* [Exercise details]:
The answer is an exact repeat of the entries below, with the pictures omitted.

* [Available data]:
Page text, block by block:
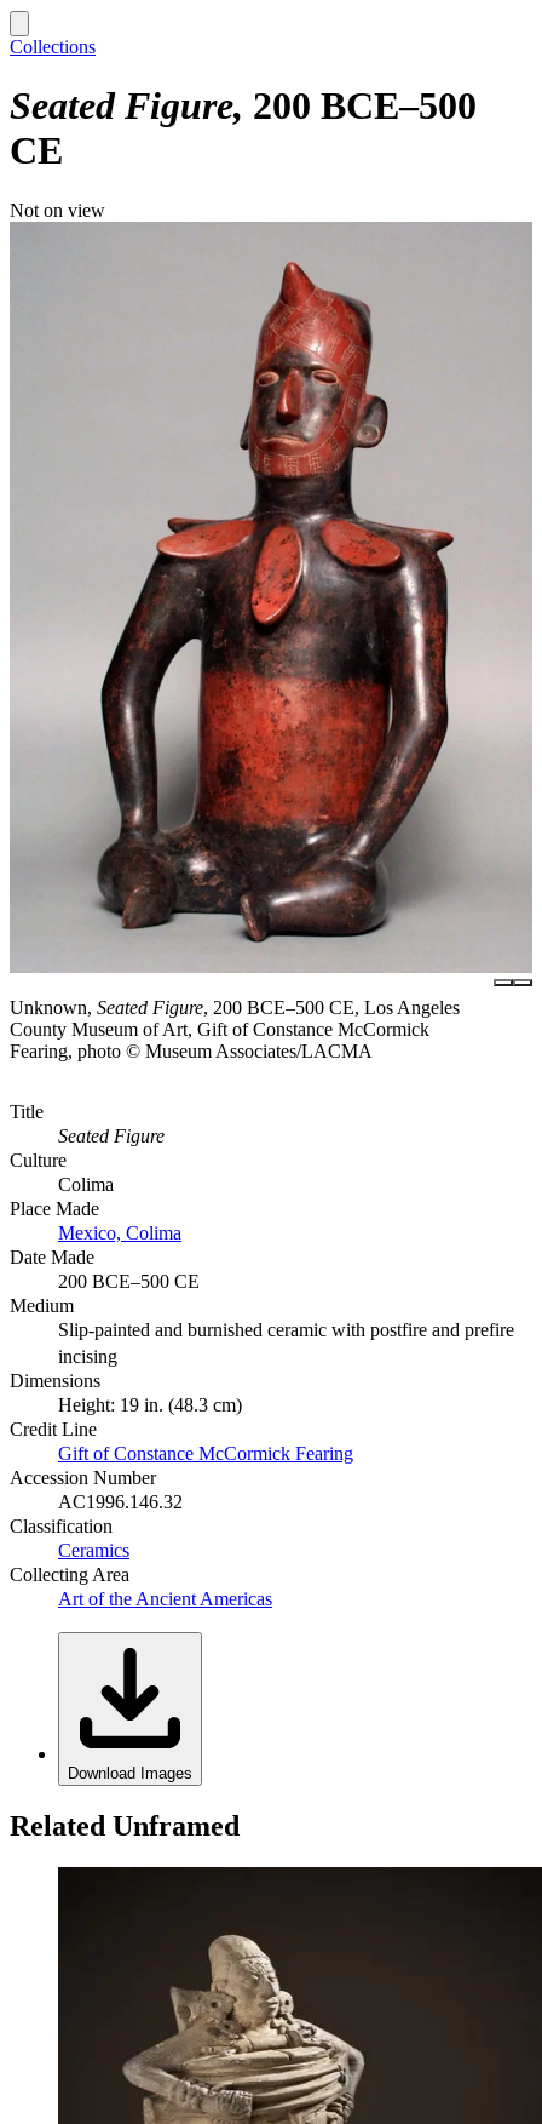
Collections
Seated Figure 200 BCE–500
CE
Not on view
Unknown, Seated Figure, 200 BCE–500 CE, Los Angeles
County Museum of Art, Gift of Constance McCormick
Fearing, photo © Museum Associates/LACMA
Title
Seated Figure
Culture
Colima
Place Made
Mexico, Colima
Date Made
200 BCE–500 CE
Medium
Slip-painted and burnished ceramic with postfire and prefire
incising
Dimensions
Height: 19 in. (48.3 cm)
Credit Line
Gift of Constance McCormick Fearing
Accession Number
AC1996.146.32
Classification
Ceramics
Collecting Area
Art of the Ancient Americas
Download Images
Related Unframed
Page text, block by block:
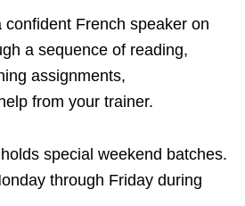
confident French speaker on
a sequence of reading,
assignments,
from your trainer.
special weekend batches.
through Friday during
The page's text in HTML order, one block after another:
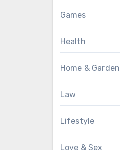
Games
Health
Home & Garden
Law
Lifestyle
Love & Sex
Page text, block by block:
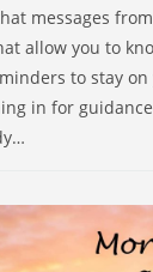
messages
allow you to
to stay on
in for
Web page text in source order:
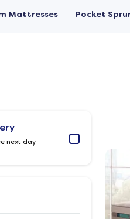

* [Written response]:
Page text, block by block:
Collections
Seated Figure 200 BCE–500
CE
Not on view
Unknown, Seated Figure, 200 BCE–500 CE, Los Angeles
County Museum of Art, Gift of Constance McCormick
Fearing, photo © Museum Associates/LACMA
Title
Seated Figure
Culture
Colima
Place Made
Mexico, Colima
Date Made
200 BCE–500 CE
Medium
Slip-painted and burnished ceramic with postfire and prefire
incising
Dimensions
Height: 19 in. (48.3 cm)
Credit Line
Gift of Constance McCormick Fearing
Accession Number
AC1996.146.32
Classification
Ceramics
Collecting Area
Art of the Ancient Americas
Download Images
Related Unframed
Page text, block by block:
confident French speaker on
a sequence of reading,
assignments,
from your trainer.
special weekend batches.
through Friday during
The page's text in HTML order, one block after another:
Games
Health
Home & Garden
Law
Lifestyle
Love & Sex
Page text, block by block:
messages
allow you to
to stay on
in for
Web page text in source order:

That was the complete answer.